Description of the result

Following results are shown on each tab.

[Sequence group]
List of sequences with their group ID. All sequences selected in the previous page are grouped using the phylogenetic tree shown in the [Tree] tab. The pairwise alignment of query and subject sequences is shown when the ID is clicked.
[Multiple alignment (group)]
Summary of the multiple alignment obtained by the selected program. Only consensus sequences for each group and the query sequence are shown here. The invariant and class-specific trace resides are shown in pink and gray, respectively. Click [Download raw data] to download the file of the result.

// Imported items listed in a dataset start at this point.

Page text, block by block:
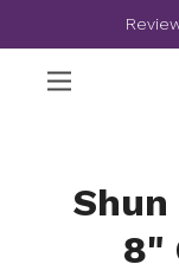
8"
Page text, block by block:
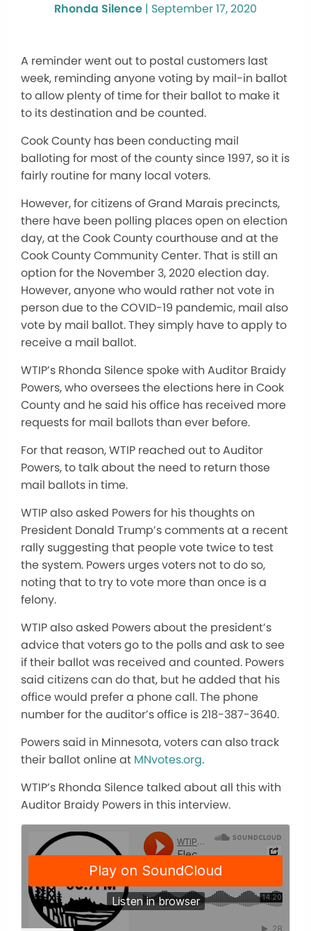
Rhonda Silence | September 17, 2020
A reminder went out to postal customers last
week, reminding anyone voting by mail-in ballot
to allow plenty of time for their ballot to make it
to its destination and be counted.
Cook County has been conducting mail
balloting for most of the county since 1997, so it is
fairly routine for many local voters.
However, for citizens of Grand Marais precincts,
there have been polling places open on election
day, at the Cook County courthouse and at the
Cook County Community Center. That is still an
option for the November 3, 2020 election day.
However, anyone who would rather not vote in
person due to the COVID-19 pandemic, mail also
vote by mail ballot. They simply have to apply to
receive a mail ballot.
WTIP’s Rhonda Silence spoke with Auditor Braidy
Powers, who oversees the elections here in Cook
County and he said his office has received more
requests for mail ballots than ever before.
For that reason, WTIP reached out to Auditor
Powers, to talk about the need to return those
mail ballots in time.
WTIP also asked Powers for his thoughts on
President Donald Trump’s comments at a recent
rally suggesting that people vote twice to test
the system. Powers urges voters not to do so,
noting that to try to vote more than once is a
felony.
WTIP also asked Powers about the president’s
advice that voters go to the polls and ask to see
if their ballot was received and counted. Powers
said citizens can do that, but he added that his
office would prefer a phone call. The phone
number for the auditor’s office is 218-387-3640.
Powers said in Minnesota, voters can also track
their ballot online at MNvotes.org.
WTIP’s Rhonda Silence talked about all this with
Auditor Braidy Powers in this interview.
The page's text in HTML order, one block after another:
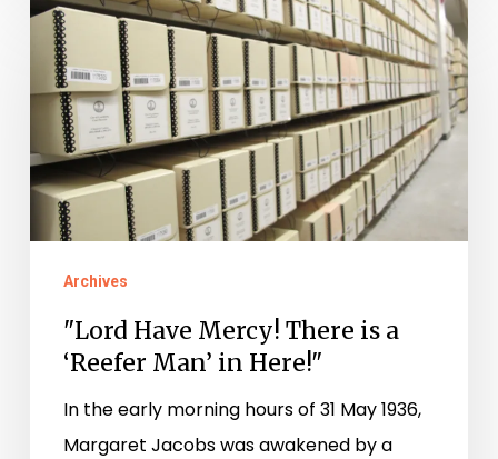
"Lord
Have
Mercy!
There
is
a
‘Reefer
Here!"
Archives
"Lord Have Mercy! There is a
‘Reefer Man’ in Here!"
In the early morning hours of 31 May 1936,
Margaret Jacobs was awakened by a
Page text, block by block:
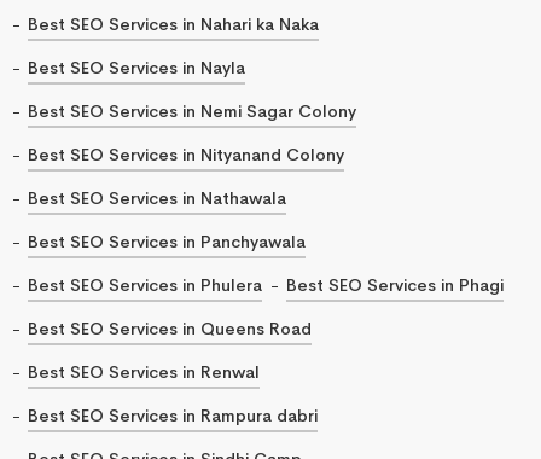
Best SEO Services in Nahari ka Naka
Best SEO Services in Nayla
Best SEO Services in Nemi Sagar Colony
Best SEO Services in Nityanand Colony
Best SEO Services in Nathawala
Best SEO Services in Panchyawala
Best SEO Services in Phulera
Best SEO Services in Phagi
Best SEO Services in Queens Road
Best SEO Services in Renwal
Best SEO Services in Rampura dabri
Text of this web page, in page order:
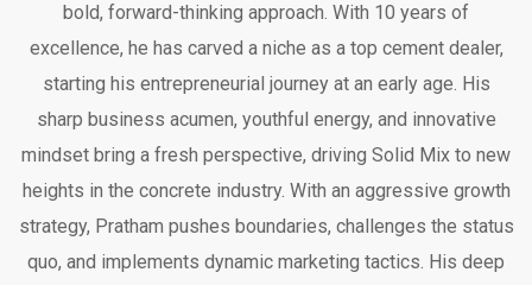
bold, forward-thinking approach. With 10 years of
excellence, he has carved a niche as a top cement dealer,
starting his entrepreneurial journey at an early age. His
sharp business acumen, youthful energy, and innovative
mindset bring a fresh perspective, driving Solid Mix to new
heights in the concrete industry. With an aggressive growth
strategy, Pratham pushes boundaries, challenges the status
quo, and implements dynamic marketing tactics. His deep
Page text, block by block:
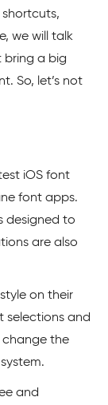
we will talk
bring a big
So, let’s not
iOS font
font apps.
designed to
are also
on their
selections and
change the
and
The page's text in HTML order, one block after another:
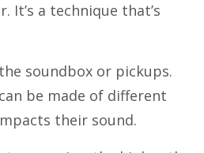
a technique that’s
soundbox or pickups.
be made of different
their sound.

[Multiple alignment (sequence)]
Multiple alignment obtained by the selected program. All sequences and the query sequence are shown here. The invariant and class-specific trace resides are shown in pink and gray, respectively. Click [Download the multiple alignment] to download the file of the result.
[Trace residues (TR)]
Invariant (pink) and class-specific (gray) trace residues on the amino acid sequence and 3D structure.
[Clustering TRs]
Spatial clusters of trace residues on the amino acid sequence and 3D structure. If the trace residue is located at internal position (the surface accessibility < 0.1), the trace residue is not used in the clustering.
[Tree]
Phylogenetic trees of the amino acid sequences.